I am a big time Backgammon fan. Play about 10 games a day on average.

But my favorite relaxing activity is to sit outside on the patio very early in the morning when it is quiet and read my bible and have a cup of coffee.

I also love a good round of paint ball with my friends.


----------



## pastachef (Nov 19, 1999)

My mom had a real green thumb, but gardening has never been my thing. I've spent so much money trying to grow things in my front and back yard. I finally got so furious that I went out and bought a whole load of artificial flowers and stuck them in the ground. No kidding, it took us three years to grow grass. The only thing I can successfully grow is mold


----------



## momoreg (Mar 4, 2000)

Monpetitchoux, I am growing carrots, red and yellow bell peppers, string beans, shallots, tomatoes, celery, parsley, basil, cilantro, thyme, rosemary, and habaneros.

So far so good, except the celery. I can't figure out what it needs.


----------



## kimmie (Mar 13, 2001)

Jeni and Pooh:

LOL, this is hilarious!


----------



## svadhisthana (May 6, 2001)

Yoga, long drives, photography, reading, painting, sculpting, running, and shopping for kitchen "toys"


Svadhisthana


----------



## shimmer (Jan 26, 2001)

I like to give in to moods, I feel refreshed afterward. 

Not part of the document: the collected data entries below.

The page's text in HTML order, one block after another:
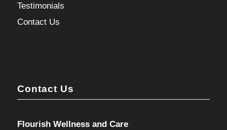
Testimonials
Contact Us
Contact Us
Flourish Wellness and Care
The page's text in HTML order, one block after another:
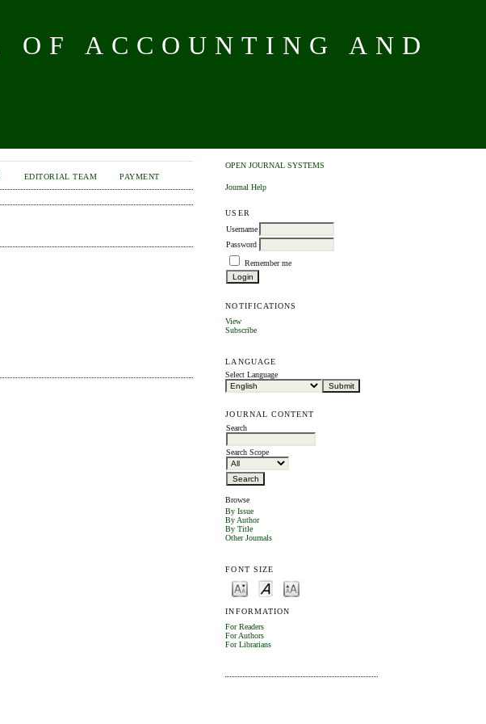
ACCOUNTING AND
OPEN JOURNAL SYSTEMS
Journal Help
USER
Username
Password
Remember me
NOTIFICATIONS
View
Subscribe
LANGUAGE
Select Language
JOURNAL CONTENT
Search
Search Scope
Browse
By Issue
By Author
By Title
Other Journals
FONT SIZE
INFORMATION
For Readers
For Authors
For Librarians
EDITORIAL TEAM PAYMENT
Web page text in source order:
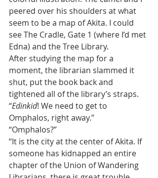
peered over his shoulders at what
seem to be a map of Akita. I could
see The Cradle, Gate 1 (where I’d met
Edna) and the Tree Library.
After studying the map for a
moment, the librarian slammed it
shut, put the book back and
tightened all of the library’s straps.
“Edinkid! We need to get to
Omphalos, right away.”
“Omphalos?”
“It is the city at the center of Akita. If
someone has kidnapped an entire
chapter of the Union of Wandering
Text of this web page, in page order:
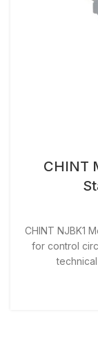
CHINT
CHINT NJBK1
for control
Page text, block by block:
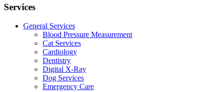
Services
General Services
Blood Pressure Measurement
Cat Services
Cardiology
Dentistry
Digital X-Ray
Dog Services
Emergency Care
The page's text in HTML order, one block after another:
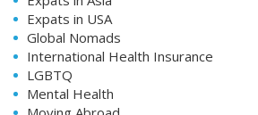
Expats in USA
Global Nomads
International Health Insurance
LGBTQ
Mental Health
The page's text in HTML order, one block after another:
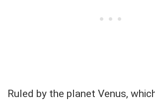
Ruled by the planet Venus,
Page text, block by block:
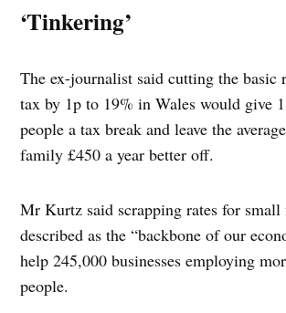
‘Tinkering’
The ex-journalist said cutting the basic
tax by 1p to 19% in Wales would give
people a tax break and leave the
family £450 a year better off.
Mr Kurtz said scrapping rates for
described as the “backbone of our
help 245,000 businesses employing
people.
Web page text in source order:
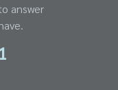
answer
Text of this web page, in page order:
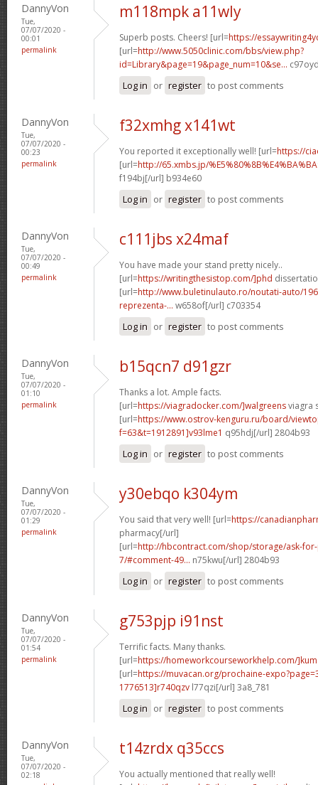
DannyVon
Tue,
07/07/2020 -
00:01
permalink
m118mpk a11wly
Superb posts. Cheers! [url=https://
[url=http://www.5050clinic.com/bbs/view.php?
id=Library&page=19&page_num=10&se...
Log in or register to post comments
DannyVon
Tue,
07/07/2020 -
00:23
permalink
f32xmhg x141wt
You reported it exceptionally well! [url=https://
[url=http://65.xmbs.jp/
f194bj[/url] b934e60
Log in or register to post comments
DannyVon
Tue,
07/07/2020 -
00:49
permalink
c111jbs x24maf
You have made your stand pretty nicely..
[url=https://writingthesistop.com/]phd
[url=http://www.buletinulauto.ro/noutati-auto/
reprezenta-... w658of[/url] c703354
Log in or register to post comments
DannyVon
Tue,
07/07/2020 -
01:10
permalink
b15qcn7 d91gzr
Thanks a lot. Ample facts.
[url=https://viagradocker.com/]walgreensviagra
[url=https://www.ostrov-kenguru.ru/board/
f=63&t=1912891]v93lme1 q95hdj[/url] 2804b93
Log in or register to post comments
DannyVon
Tue,
07/07/2020 -
01:29
permalink
y30ebqo k304ym
You said that very well! [url=https://
pharmacy[/url]
[url=http://hbcontract.com/shop/storage/ask-
7/#comment-49... n75kwu[/url] 2804b93
Log in or register to post comments
DannyVon
Tue,
07/07/2020 -
01:54
permalink
g753pjp i91nst
Terrific facts. Many thanks.
[url=https://homeworkcourseworkhelp.com/
[url=https://muvacan.org/prochaine-
1776513]r740qzv l77qzi[/url] 3a8_781
Log in or register to post comments
DannyVon
Tue,
07/07/2020 -
02:18
t14zrdx q35ccs
You actually mentioned that really well!
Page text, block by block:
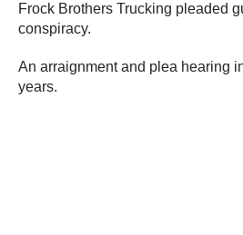
Frock Brothers Trucking pleaded
conspiracy.
An arraignment and plea hearing
years.
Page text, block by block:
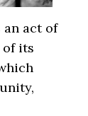
act of
of its
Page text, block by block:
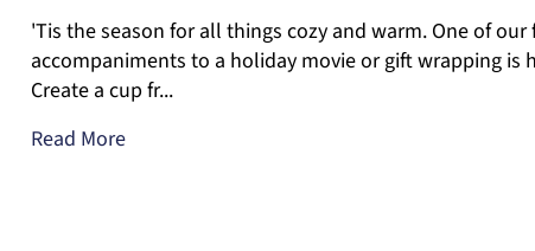
'Tis the season for all things cozy and warm. One of our
accompaniments to a holiday movie or gift wrapping is
Create a cup fr...
Read More
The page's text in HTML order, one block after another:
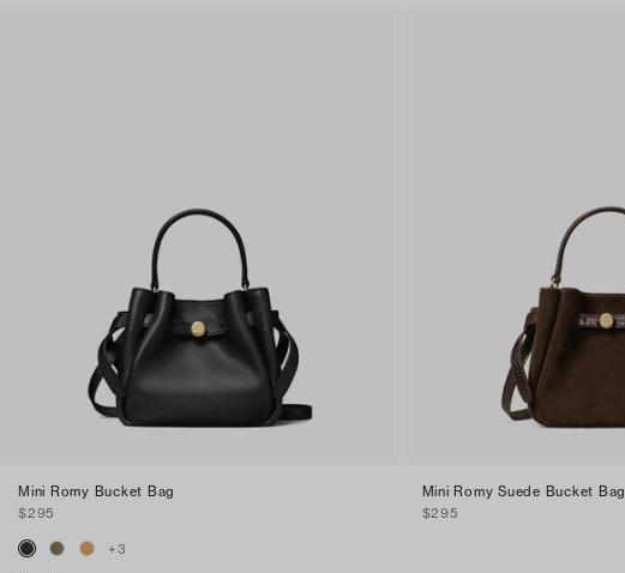
Mini Romy Bucket Bag
$295
+3
Mini Romy Suede Bucket Bag
$295
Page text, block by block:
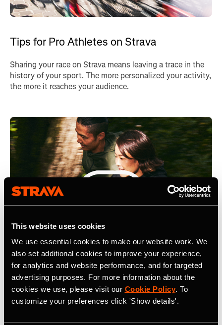
This website uses cookies
We use essential cookies to make our website work. We
also set additional cookies to improve your experience,
for analytics and website performance, and for targeted
advertising purposes. For more information about the
cookies we use, please visit our Cookie Policy. To
customize your preferences click 'Show details'.
Tips for Pro Athletes on Strava
Sharing your race on Strava means leaving a trace in the
history of your sport. The more personalized your activity,
the more it reaches your audience.
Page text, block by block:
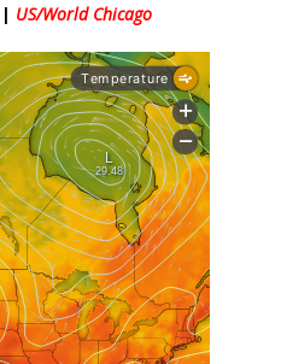
| US/World Chicago
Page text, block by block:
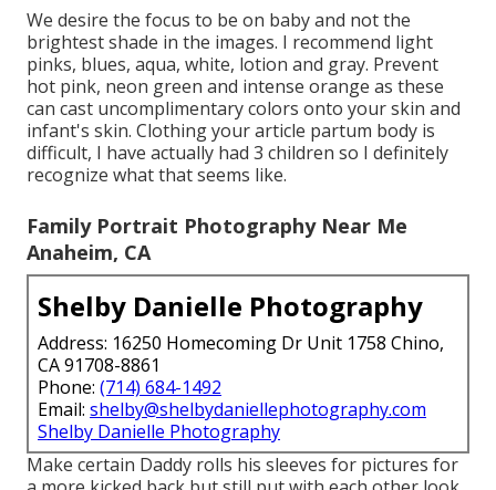
We desire the focus to be on baby and not the
brightest shade in the images. I recommend light
pinks, blues, aqua, white, lotion and gray. Prevent
hot pink, neon green and intense orange as these
can cast uncomplimentary colors onto your skin and
infant's skin. Clothing your article partum body is
difficult, I have actually had 3 children so I definitely
recognize what that seems like.
Family Portrait Photography Near Me
Anaheim, CA
Shelby Danielle Photography
Address: 16250 Homecoming Dr Unit 1758 Chino,
CA 91708-8861
Phone: (714) 684-1492
Email: shelby@shelbydaniellephotography.com
Shelby Danielle Photography
Make certain Daddy rolls his sleeves for pictures for

Sitting outside watching thunderstorms.

Making my own versions of Frappucino.

Writing new (and cheesy) lyrics to well-known songs.

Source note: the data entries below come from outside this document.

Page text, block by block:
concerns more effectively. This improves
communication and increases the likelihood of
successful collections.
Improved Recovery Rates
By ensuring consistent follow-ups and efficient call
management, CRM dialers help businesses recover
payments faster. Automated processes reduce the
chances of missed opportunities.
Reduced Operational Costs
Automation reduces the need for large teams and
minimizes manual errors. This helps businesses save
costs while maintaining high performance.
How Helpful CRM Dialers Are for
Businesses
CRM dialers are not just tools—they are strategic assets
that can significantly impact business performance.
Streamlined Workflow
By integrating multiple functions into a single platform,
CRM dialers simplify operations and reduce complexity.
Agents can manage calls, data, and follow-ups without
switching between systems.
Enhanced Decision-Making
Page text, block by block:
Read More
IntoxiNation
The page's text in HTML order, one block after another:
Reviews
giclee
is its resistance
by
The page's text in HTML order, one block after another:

Listening to music from parts of the world I have never been. Especially Pakistan, Algeria, Zimbabwe, Finland, etc. 

Wandering around art museums (if I can drag my husband in!)

Playing games, but only if I win.

Coming up with ideas for paintings that will never be painted because I am not an artist, but it lives in my head.

Writing letters, instead of e-mails, to friends.

Playing with my puppies with no other plan in mind.

Trying to learn Gaelic.

Reading old classics and finding quotes that have deeper meaning.

Finding a place that is silent and seeking.

(I wish I had time for this kind of thing... right now life seems too crazy....)

~~Shimmer~~


----------



## pastachef (Nov 19, 1999)

Nancya, I love your line about watching your kite chase the sky. You could do a really nice poem around that line.


----------



## pastachef (Nov 19, 1999)

Gliding on the ice..., What a wonderful feeling of freedom. Flying must feel the same to birds. Kittens??? Oh, how adorable  And a baby? You have a handful of heaven in your household, Hockeypuck.


----------



## pastachef (Nov 19, 1999)

Love your post, Shimmer. You sound like a free spirit.


----------



## pastachef (Nov 19, 1999)

LOL! It doesn't matter. When you are with the person you love, you really do have a little patch of heaven.


----------